== AIM OF THE TASK ==
Restate, word for word, each entry that follows, but skip its pictures.

*** Opening DATA PROVIDED ***

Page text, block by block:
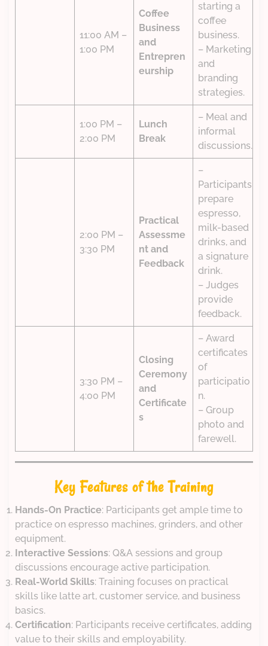
11:00 AM –
1:00 PM
Coffee
Business
and
Entrepren
eurship
starting a
coffee
business.
– Marketing
and
branding
strategies.
1:00 PM –
2:00 PM
Lunch
Break
– Meal and
informal
discussions.
2:00 PM –
3:30 PM
Practical
Assessme
nt and
Feedback
–
Participants
prepare
espresso,
milk-based
drinks, and
a signature
drink.
– Judges
provide
feedback.
3:30 PM –
4:00 PM
Closing
Ceremony
and
Certificate
s
– Award
certificates
of
participatio
n.
– Group
photo and
farewell.
Key Features of the Training
Hands-On Practice: Participants get ample time to
practice on espresso machines, grinders, and other
equipment.
Interactive Sessions: Q&A sessions and group
discussions encourage active participation.
Real-World Skills: Training focuses on practical
skills like latte art, customer service, and business
basics.
Certification: Participants receive certificates, adding
value to their skills and employability.
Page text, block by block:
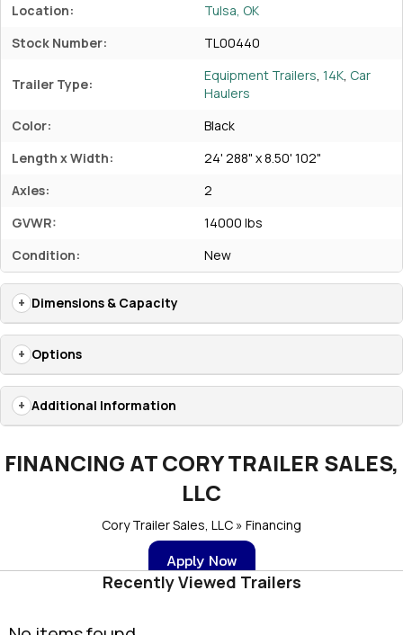
Location:
Tulsa, OK
Stock Number:
TL00440
Trailer Type:
Equipment Trailers 14K Car
Haulers
Color:
Black
Length x Width:
24' 288" x 8.50' 102"
Axles:
2
GVWR:
14000 lbs
Condition:
New
Dimensions & Capacity
Options
Additional Information
FINANCING AT CORY TRAILER SALES,
LLC
Cory Trailer Sales, LLC » Financing
Apply Now
Recently Viewed Trailers
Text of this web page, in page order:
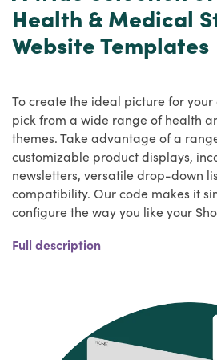
Health & Medical
Website Templates
To create the ideal picture for
pick from a wide range of health
themes. Take advantage of a
customizable product displays,
newsletters, versatile drop-down
compatibility. Our code makes it
configure the way you like your
The competition on the market has
recent years, and the healthcare
their revenue and earnings. As it
the Health Shopify themes from
important role and it can make it
Full description
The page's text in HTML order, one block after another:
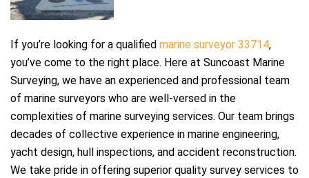
If you’re looking for a qualified marine surveyor 33714,
you’ve come to the right place. Here at Suncoast Marine
Surveying, we have an experienced and professional team
of marine surveyors who are well-versed in the
complexities of marine surveying services. Our team brings
decades of collective experience in marine engineering,
yacht design, hull inspections, and accident reconstruction.
We take pride in offering superior quality survey services to
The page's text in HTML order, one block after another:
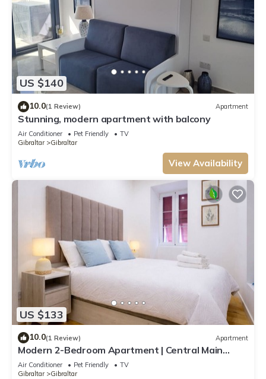
US $140
10.0(1 Review) Apartment
Stunning, modern apartment with balcony
Air Conditioner Pet Friendly
TV
Gibraltar
Gibraltar
View Availability
US $133
10.0(1 Review) Apartment
Modern 2-Bedroom Apartment | Central Main
Street
Air Conditioner Pet Friendly
TV
Gibraltar
Gibraltar
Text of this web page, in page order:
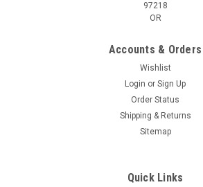
97218
OR
Accounts & Orders
Wishlist
Login or Sign Up
Order Status
Shipping & Returns
Sitemap
Quick Links
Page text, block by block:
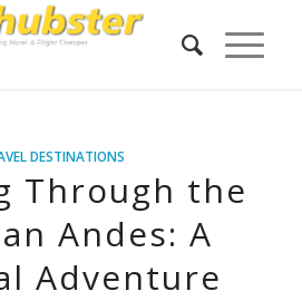
DESTINATIONS
Through the
Andes: A
Adventure
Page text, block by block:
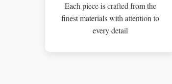
Each piece is crafted from the
finest materials with attention to
every detail
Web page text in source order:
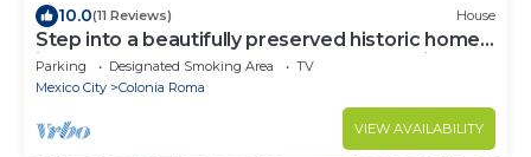
10.0(11 Reviews) House
Step into a beautifully preserved historic home
in the heart of Roma Norte — one of Mexico
City’s most iconic neighborhoods. This 8-
bedroom residence blends original charm with
modern comfort, featuring private bathrooms, a
charming rooftop.
Parking Designated Smoking Area
TV
Mexico City
Colonia Roma
VIEW AVAILABILITY
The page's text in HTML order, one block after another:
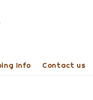
Info Contact us
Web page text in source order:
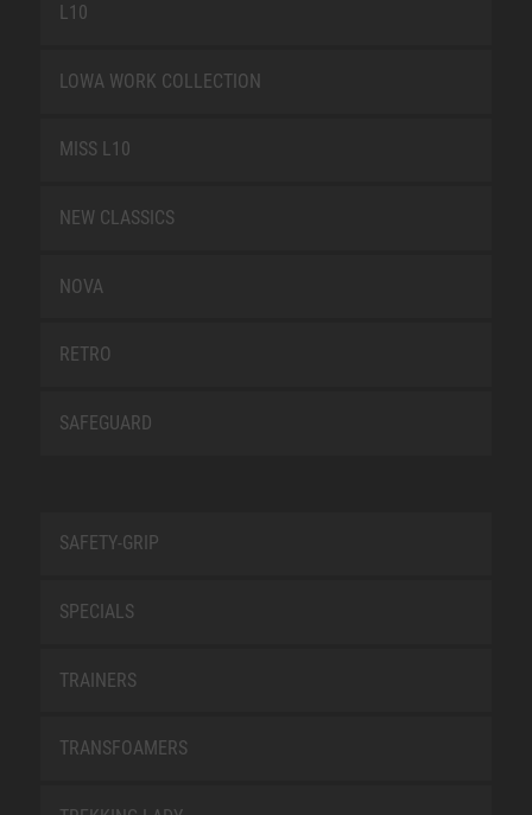
L10
LOWA WORK COLLECTION
MISS L10
NEW CLASSICS
NOVA
RETRO
SAFEGUARD
SAFETY-GRIP
SPECIALS
TRAINERS
TRANSFOAMERS
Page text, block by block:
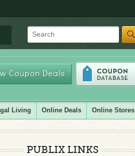
Search
Coupon Deals
Living Online Deals Online Stores
PUBLIX LINKS
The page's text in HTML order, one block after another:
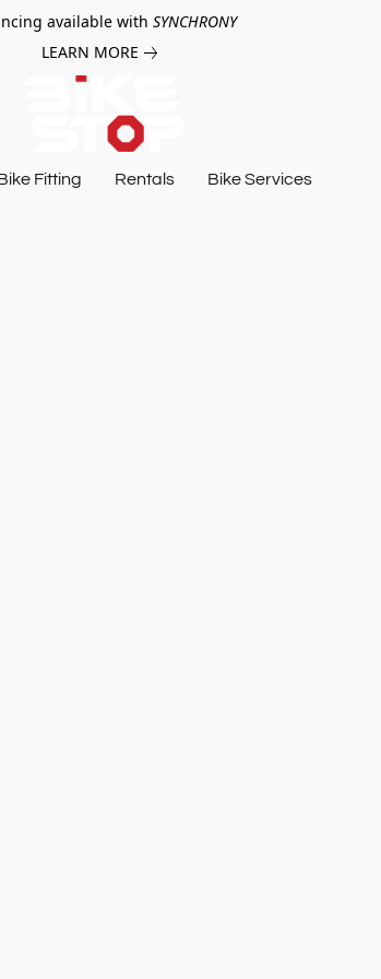
available with SYNCHRONY
LEARN MORE
Fitting Rentals Bike Services
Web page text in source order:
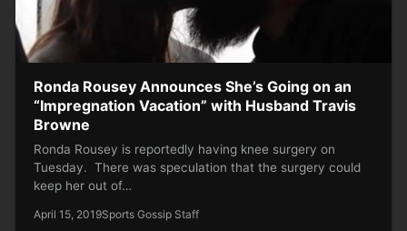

*** Closing DATA PROVIDED ***

== OUTPUT FOR THIS EXERCISE ==
Page text, block by block:
11:00 AM –
1:00 PM
Coffee
Business
and
Entrepren
eurship
starting a
coffee
business.
– Marketing
and
branding
strategies.
1:00 PM –
2:00 PM
Lunch
Break
– Meal and
informal
discussions.
2:00 PM –
3:30 PM
Practical
Assessme
nt and
Feedback
–
Participants
prepare
espresso,
milk-based
drinks, and
a signature
drink.
– Judges
provide
feedback.
3:30 PM –
4:00 PM
Closing
Ceremony
and
Certificate
s
– Award
certificates
of
participatio
n.
– Group
photo and
farewell.
Key Features of the Training
Hands-On Practice: Participants get ample time to
practice on espresso machines, grinders, and other
equipment.
Interactive Sessions: Q&A sessions and group
discussions encourage active participation.
Real-World Skills: Training focuses on practical
skills like latte art, customer service, and business
basics.
Certification: Participants receive certificates, adding
value to their skills and employability.
Page text, block by block:
Location:
Tulsa, OK
Stock Number:
TL00440
Trailer Type:
Equipment Trailers 14K Car
Haulers
Color:
Black
Length x Width:
24' 288" x 8.50' 102"
Axles:
2
GVWR:
14000 lbs
Condition:
New
Dimensions & Capacity
Options
Additional Information
FINANCING AT CORY TRAILER SALES,
LLC
Cory Trailer Sales, LLC » Financing
Apply Now
Recently Viewed Trailers
Text of this web page, in page order:
Health & Medical
Website Templates
To create the ideal picture for
pick from a wide range of health
themes. Take advantage of a
customizable product displays,
newsletters, versatile drop-down
compatibility. Our code makes it
configure the way you like your
The competition on the market has
recent years, and the healthcare
their revenue and earnings. As it
the Health Shopify themes from
important role and it can make it
Full description
The page's text in HTML order, one block after another:
If you’re looking for a qualified marine surveyor 33714,
you’ve come to the right place. Here at Suncoast Marine
Surveying, we have an experienced and professional team
of marine surveyors who are well-versed in the
complexities of marine surveying services. Our team brings
decades of collective experience in marine engineering,
yacht design, hull inspections, and accident reconstruction.
We take pride in offering superior quality survey services to
The page's text in HTML order, one block after another:
US $140
10.0(1 Review) Apartment
Stunning, modern apartment with balcony
Air Conditioner Pet Friendly
TV
Gibraltar
Gibraltar
View Availability
US $133
10.0(1 Review) Apartment
Modern 2-Bedroom Apartment | Central Main
Street
Air Conditioner Pet Friendly
TV
Gibraltar
Gibraltar
Text of this web page, in page order:
97218
OR
Accounts & Orders
Wishlist
Login or Sign Up
Order Status
Shipping & Returns
Sitemap
Quick Links
Page text, block by block:
DESTINATIONS
Through the
Andes: A
Adventure
Page text, block by block:
Each piece is crafted from the
finest materials with attention to
every detail
Web page text in source order:
10.0(11 Reviews) House
Step into a beautifully preserved historic home
in the heart of Roma Norte — one of Mexico
City’s most iconic neighborhoods. This 8-
bedroom residence blends original charm with
modern comfort, featuring private bathrooms, a
charming rooftop.
Parking Designated Smoking Area
TV
Mexico City
Colonia Roma
VIEW AVAILABILITY
The page's text in HTML order, one block after another:
Info Contact us
Web page text in source order:
L10
LOWA WORK COLLECTION
MISS L10
NEW CLASSICS
NOVA
RETRO
SAFEGUARD
SAFETY-GRIP
SPECIALS
TRAINERS
TRANSFOAMERS
Page text, block by block:
Search
Coupon Deals
Living Online Deals Online Stores
PUBLIX LINKS
The page's text in HTML order, one block after another:
available with SYNCHRONY
LEARN MORE
Fitting Rentals Bike Services
Web page text in source order:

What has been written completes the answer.